(Collection entries)
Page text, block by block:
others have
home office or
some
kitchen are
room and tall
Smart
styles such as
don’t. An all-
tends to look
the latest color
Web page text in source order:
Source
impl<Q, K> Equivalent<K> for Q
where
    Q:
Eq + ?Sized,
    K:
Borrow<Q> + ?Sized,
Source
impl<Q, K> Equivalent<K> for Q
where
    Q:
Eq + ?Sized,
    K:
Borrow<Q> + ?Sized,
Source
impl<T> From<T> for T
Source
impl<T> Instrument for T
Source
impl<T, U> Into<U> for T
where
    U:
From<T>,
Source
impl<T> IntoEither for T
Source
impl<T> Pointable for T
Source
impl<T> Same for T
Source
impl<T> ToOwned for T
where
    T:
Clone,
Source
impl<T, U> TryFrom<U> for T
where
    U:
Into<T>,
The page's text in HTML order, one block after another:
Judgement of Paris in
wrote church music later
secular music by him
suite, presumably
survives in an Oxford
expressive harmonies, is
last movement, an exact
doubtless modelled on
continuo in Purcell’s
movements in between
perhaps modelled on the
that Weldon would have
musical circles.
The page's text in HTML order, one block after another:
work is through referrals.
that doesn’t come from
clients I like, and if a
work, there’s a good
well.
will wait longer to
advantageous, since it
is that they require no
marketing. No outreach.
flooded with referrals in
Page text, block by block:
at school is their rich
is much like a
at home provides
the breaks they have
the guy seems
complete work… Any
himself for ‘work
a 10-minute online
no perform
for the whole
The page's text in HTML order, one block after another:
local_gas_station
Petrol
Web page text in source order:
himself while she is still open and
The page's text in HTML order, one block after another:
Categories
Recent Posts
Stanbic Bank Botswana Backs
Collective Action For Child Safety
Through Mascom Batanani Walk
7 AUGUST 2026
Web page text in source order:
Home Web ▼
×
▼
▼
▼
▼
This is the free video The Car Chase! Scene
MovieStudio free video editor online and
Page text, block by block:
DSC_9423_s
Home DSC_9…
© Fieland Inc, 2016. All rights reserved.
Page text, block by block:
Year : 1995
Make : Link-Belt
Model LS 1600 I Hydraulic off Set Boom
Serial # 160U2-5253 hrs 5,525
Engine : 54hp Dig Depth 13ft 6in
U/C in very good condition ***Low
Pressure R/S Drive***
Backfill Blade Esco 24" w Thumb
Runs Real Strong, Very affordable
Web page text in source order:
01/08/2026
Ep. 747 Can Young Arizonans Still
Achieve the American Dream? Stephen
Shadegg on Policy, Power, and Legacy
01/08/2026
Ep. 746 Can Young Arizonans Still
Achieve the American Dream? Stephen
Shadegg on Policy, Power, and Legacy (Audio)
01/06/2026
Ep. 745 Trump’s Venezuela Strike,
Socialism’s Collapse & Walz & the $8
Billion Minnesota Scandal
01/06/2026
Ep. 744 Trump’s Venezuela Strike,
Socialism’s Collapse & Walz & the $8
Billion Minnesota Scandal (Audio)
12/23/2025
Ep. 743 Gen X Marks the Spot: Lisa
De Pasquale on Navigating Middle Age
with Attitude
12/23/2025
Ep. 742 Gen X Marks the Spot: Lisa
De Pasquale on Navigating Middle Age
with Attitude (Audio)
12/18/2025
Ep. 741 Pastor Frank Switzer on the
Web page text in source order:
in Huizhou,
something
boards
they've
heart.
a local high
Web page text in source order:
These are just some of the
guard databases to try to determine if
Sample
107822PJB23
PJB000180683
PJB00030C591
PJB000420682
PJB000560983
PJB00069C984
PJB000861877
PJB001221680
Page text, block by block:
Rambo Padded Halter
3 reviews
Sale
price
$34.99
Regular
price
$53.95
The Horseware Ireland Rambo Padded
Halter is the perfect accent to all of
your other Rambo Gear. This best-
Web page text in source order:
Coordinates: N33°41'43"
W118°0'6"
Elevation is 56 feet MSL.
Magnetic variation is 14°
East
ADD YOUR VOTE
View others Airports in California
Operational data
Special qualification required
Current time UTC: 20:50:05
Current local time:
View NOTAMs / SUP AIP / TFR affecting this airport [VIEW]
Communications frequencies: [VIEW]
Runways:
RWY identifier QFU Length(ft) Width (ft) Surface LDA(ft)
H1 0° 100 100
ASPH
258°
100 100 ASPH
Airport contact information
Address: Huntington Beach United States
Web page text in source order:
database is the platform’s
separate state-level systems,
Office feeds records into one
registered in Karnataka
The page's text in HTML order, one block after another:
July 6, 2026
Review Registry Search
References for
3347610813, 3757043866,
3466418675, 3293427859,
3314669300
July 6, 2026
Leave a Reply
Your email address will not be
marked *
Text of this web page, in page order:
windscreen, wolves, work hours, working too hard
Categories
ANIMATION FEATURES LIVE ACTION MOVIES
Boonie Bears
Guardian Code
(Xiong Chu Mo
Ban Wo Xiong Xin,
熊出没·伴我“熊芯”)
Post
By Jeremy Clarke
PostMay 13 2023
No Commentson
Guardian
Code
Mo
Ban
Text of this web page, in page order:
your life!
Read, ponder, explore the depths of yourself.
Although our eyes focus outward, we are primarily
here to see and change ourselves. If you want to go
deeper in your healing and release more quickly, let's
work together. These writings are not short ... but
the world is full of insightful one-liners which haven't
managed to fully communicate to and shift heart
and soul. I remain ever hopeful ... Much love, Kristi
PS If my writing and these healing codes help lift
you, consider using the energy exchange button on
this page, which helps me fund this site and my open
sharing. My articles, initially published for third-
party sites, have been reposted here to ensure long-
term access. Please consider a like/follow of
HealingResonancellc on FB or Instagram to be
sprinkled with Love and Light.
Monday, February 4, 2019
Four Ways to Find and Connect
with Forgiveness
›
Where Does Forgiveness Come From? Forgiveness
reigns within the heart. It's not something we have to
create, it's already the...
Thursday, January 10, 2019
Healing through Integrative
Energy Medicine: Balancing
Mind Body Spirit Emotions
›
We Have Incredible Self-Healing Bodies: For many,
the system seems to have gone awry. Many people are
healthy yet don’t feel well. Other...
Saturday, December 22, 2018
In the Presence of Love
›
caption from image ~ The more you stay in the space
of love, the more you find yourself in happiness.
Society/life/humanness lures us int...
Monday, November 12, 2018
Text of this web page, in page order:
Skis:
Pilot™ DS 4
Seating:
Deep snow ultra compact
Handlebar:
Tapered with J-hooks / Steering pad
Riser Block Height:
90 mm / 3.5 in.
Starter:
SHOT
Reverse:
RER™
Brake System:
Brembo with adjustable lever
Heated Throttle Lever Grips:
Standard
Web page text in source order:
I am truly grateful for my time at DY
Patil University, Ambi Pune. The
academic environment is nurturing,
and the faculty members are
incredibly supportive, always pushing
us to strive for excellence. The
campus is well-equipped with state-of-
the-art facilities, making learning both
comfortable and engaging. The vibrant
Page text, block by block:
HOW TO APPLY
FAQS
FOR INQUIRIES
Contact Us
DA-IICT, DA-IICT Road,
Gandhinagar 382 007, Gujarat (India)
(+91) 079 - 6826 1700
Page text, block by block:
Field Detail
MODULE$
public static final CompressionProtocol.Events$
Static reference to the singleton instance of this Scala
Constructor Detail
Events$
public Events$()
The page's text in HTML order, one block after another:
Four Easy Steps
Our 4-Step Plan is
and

# What to do
Check each line of the entries for "Scandal" and copy those that have it.

# Result
Billion Minnesota Scandal
Billion Minnesota Scandal (Audio)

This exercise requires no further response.